It's hard for me to relax during the week, and especially at the end of a really long day. Even if I've gone out and had fun, it's still hard to wind down when I come home. Sometimes I knit, which is relaxing. On occasion, when Rumi is gone, I have baths, which I enjoy.
But, lately, for the past couple of months, I've gotten into the terrible habit of munching. Munch, munch, munch on anything and everything. Salt, sweet, creamy, crunchy - nothing is exactly what I want, or everything is what I want, and I hope from one snack to the next completely unsatisfied.
At my worst, I stop when my TV shows are over or I feel sick.
I can't believe I just wrote that, but it's true. I'm way beyond not stopping when I'm full; I only stop when I feel sick. It only happens at night, when I'm stressed and I have been going, going, going.
I've been going back and forth with this issue for a while now - the issue being this thing with food that has become a problem of late (i.e. when I realized I had gained between 7-10 pounds and was definitely not as skinny or fit as I used to be). At first I thought it would just work itself out. Then I tried a diet, started internally rebelling, and messed myself up more. Then I got off the diet, felt better, and was sure that things would work themselves out. But, now I've realized that the late-night munching thing is yet another expression of this same problem.

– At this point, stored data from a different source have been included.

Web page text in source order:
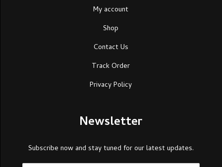
My account
Shop
Contact Us
Track Order
Privacy Policy
Newsletter
Subscribe now and stay tuned for our latest updates.

It hit me forcefully last night when I went to try on this beautiful black satin dress that I had worn once a few years ago to a black-tie event. It's a gorgeous dress and I still remember how the sales girls oooh-ed and aah-ed over me when I tried it on in the dressing room. Well, last night I couldn't even zip the dang thing up. The unforgiving satin showed clearly where I had gained weight on my hips and butt. Just when I was thinking I should start embracing being a bit curvier, seeing how much I've changed from what I used to be made me sad.
The fact is, I don't want to be curvy. I want to be tight, thin, and strong. I know that eating at night and eating unhealthy things is definitely contributing to this food/weight issue. I know it, but I haven't been able to change it.
I haven't wanted to change because it feels like I would be depriving myself of something good - the taste of chocolate, ice cream, etc. But, looking at that dress riding up on my hips, having to suck in my stomach to get the zipper to fasten all the way, it was inescapable that my bad habits are depriving me of something as well.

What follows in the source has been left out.